- Battle of Neustadt: Part of the Third Silesian War (Seven Years' War)
| Date | 25 March 1760 |
| Location | Neustadt, Prussian Silesia (now Prudnik, Poland)50°19′11″N 17°34′45″E﻿ / ﻿50.31972°N 17.57917°E |
| Result | Indecisive |

Belligerents
- Prussia: Austria

Commanders and leaders
- Lt. Gen. Goltze Capt. Blumenthal Capt. Zittzwitz: Ernst von Laudon Gen. Jacquemin

Casualties and losses
- 35 dead 65 wounded 70 missing: 300 dead 500 wounded 25 captured

= Battle of Neustadt (1760) =

18th century battle between Prussia and Austria

The Battle of Neustadt on 15 March 1760 saw the Prussian army engaged with the Austrian army under Ernst von Laudon during the Third Silesian War (part of the Seven Years' War). Although the Austrians were left in possession of the town, their losses were much greater than those of the Prussians.

== The battle ==
The attempt of General Laudon, to surprise the Prussian troops at Neustadt (now Prudnik, Poland), though attended with greater loss, did not satisfy the enemy's wishes.

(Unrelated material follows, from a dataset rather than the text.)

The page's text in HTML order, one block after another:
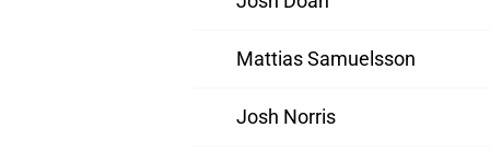
Mattias Samuelsson
Josh Norris

On 15 March 1760, Lieutenant general Baron Goltze, having received intelligence of General Laudon's assembling his troops, and of the enemy's cavalry and infantry having moved behind the Opava towards Hotzenplotz and Johannisthal, recalled all his detachments, and began his march towards Neisse on the 15th instant, with his whole force. In the meantime General Laudon, who had few out from his quarters on the 14th, with Palsy's regiment of cuirassiers, Löwenstein's dragoons, 500 hussars of Nadaski, 500 of Kalnocki, 2,000 Croats, and 14 companies of grenadiers, marched all night, with a view to surprise the Prussian troops at Neustadt. The latter were scarce out of the gates, when they were surrounded by those of the enemy. General Jacquemin was posted with the regiment of Löwenstein near Buchelsdorf on the road to Steinau, General Laudon followed, with the regiment of Palfy, and 2,000 Croats, supported by fourteen companies of grenadiers, 1,000 of their hussars were upon the right flank of the Prussians, the advanced guard of which consisted of 100 men, under Captain Blumenthal. Captain Zittzwitz commanded the rear guard, consisting of the same number; and the rest of the aforesaid regiment, with a squadron of dragoons of Bareith, under Captain Chambaud, followed with the baggage.

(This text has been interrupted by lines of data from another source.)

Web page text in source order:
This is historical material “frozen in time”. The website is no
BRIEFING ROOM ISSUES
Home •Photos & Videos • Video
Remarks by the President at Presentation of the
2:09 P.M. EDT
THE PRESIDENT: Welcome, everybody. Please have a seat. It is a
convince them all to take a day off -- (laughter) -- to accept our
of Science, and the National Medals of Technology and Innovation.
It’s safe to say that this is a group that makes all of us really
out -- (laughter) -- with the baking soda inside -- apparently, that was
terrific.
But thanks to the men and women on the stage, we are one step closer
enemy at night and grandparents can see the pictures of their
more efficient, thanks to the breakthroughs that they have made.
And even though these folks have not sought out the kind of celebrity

General Laudon summoned the Prussians twice, by the sound of the trumpet, to lay down their arms; which they not complying with, he ordered all his cavalry to advance. General Jacquemin fell upon the advanced guard, while General Laudon himself attacked the rear, and the hussars, in platoons, flanked the baggage. The Captains Blumenthal and Zittzwitz formed their small force in a kind of square, from whence they kept a continual fire. The Austrian cavalry nevertheless advanced six times on a gallop, to within ten paces of the Prussians; but perceiving many fall on their side, among whom were several officers, they retreated in great disorder. Afterwards the Croats having taken possession of a wood, between Siebenhausen and Steinau, through which the roads were very bad, and by the rains rendered almost impassable for carriages, they there attacked the Prussians on all sides. Unfortunately a wagon broke down in a defile, and as the Prussians did not think proper to stay to repair it, they were obligated to abandon all that was behind it. By which five covered wagons, laden with baggage, and eighteen carts with meal and oats, fell into the hands of the enemy, who harassed the Prussians as far as Steinau, and were constantly engaged with the rear guard.

== Loss on both sides ==
The loss of the Austrians greatly exceeded the Prussians; they buried above 300 men in different places, and sent 500 wounded to Neustadt. Besides which, the Prussians took 25 prisoners, among whom were several officers. They had 35 men killed, and 4 officers, and 69 private men wounded, in Mantueffel's regiment; as also one lieutenant, with three dragoons, in Bareith's. The enemy made a subaltern officer, two drummers, and 35 private man prisoners; so that the loss of the Prussians, in the whole, including the missing, amounts to about 170 men; which was not much, considering the great superiority of the enemy.

And though General Laudon so far succeeded by this accident, as to make himself master of Neustadt, he found himself in no condition to maintain his ground; but on the 17th, at break of day, he abandoned his acquisition, and retreated to Jägerndorf, with 14 companies of grenadiers, having ordered the Austrian cavalry to march to Freiwaldau.